● Try it:
Every record that follows must be duplicated exactly, with images left out.

● Data for analysis:
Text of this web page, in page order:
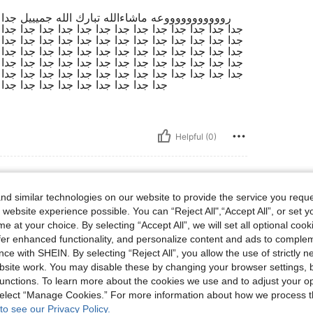
روووووووووووعه ماشاءالله تبارك الله جميييل
جدا جدا جدا جدا جدا جدا جدا جدا جدا جدا جدا جدا
جدا جدا جدا جدا جدا جدا جدا جدا جدا جدا جدا جدا
جدا جدا جدا جدا جدا جدا جدا جدا جدا جدا جدا جدا
جدا جدا جدا جدا جدا جدا جدا جدا جدا جدا جدا جدا
جدا جدا جدا جدا جدا جدا جدا جدا جدا جدا جدا جدا
جدا جدا جدا جدا جدا جدا جدا جدا
Helpful (0)
70 cm / 28 in, Waist: 67 cm / 26 in, Hips: 91 cm / 36 in, Color: Red Violet,
kg / 93 lbs Bust: 70 cm / 28 in
Size:S
Helpful (0)
similar technologies on our website to provide the service you
experience possible. You can “Reject All",“Accept All”, or set
at your choice. By selecting “Accept All”, we will set all optional
enhanced functionality, and personalize content and ads to
with SHEIN. By selecting “Reject All”, you allow the use of strictly
work. You may disable these by changing your browser settings,
To learn more about the cookies we use and to adjust your
“Manage Cookies.” For more information about how we process
see our Privacy Policy.
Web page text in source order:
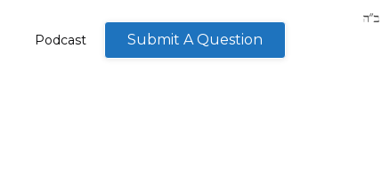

● Written answer:
Text of this web page, in page order:
روووووووووووعه ماشاءالله تبارك الله جميييل
جدا جدا جدا جدا جدا جدا جدا جدا جدا جدا جدا جدا
جدا جدا جدا جدا جدا جدا جدا جدا جدا جدا جدا جدا
جدا جدا جدا جدا جدا جدا جدا جدا جدا جدا جدا جدا
جدا جدا جدا جدا جدا جدا جدا جدا جدا جدا جدا جدا
جدا جدا جدا جدا جدا جدا جدا جدا جدا جدا جدا جدا
جدا جدا جدا جدا جدا جدا جدا جدا
Helpful (0)
70 cm / 28 in, Waist: 67 cm / 26 in, Hips: 91 cm / 36 in, Color: Red Violet,
kg / 93 lbs Bust: 70 cm / 28 in
Size:S
Helpful (0)
similar technologies on our website to provide the service you
experience possible. You can “Reject All",“Accept All”, or set
at your choice. By selecting “Accept All”, we will set all optional
enhanced functionality, and personalize content and ads to
with SHEIN. By selecting “Reject All”, you allow the use of strictly
work. You may disable these by changing your browser settings,
To learn more about the cookies we use and to adjust your
“Manage Cookies.” For more information about how we process
see our Privacy Policy.
Web page text in source order:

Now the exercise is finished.